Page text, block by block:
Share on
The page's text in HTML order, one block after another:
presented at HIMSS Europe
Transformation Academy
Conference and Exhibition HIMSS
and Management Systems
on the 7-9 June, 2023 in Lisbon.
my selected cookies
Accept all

*-*-*

TASK OBJECTIVE:
Reproduce the listing above exactly, in its entirety.

FINAL ANSWER:
Page text, block by block:
Share on
The page's text in HTML order, one block after another:
presented at HIMSS Europe
Transformation Academy
Conference and Exhibition HIMSS
and Management Systems
on the 7-9 June, 2023 in Lisbon.
my selected cookies
Accept all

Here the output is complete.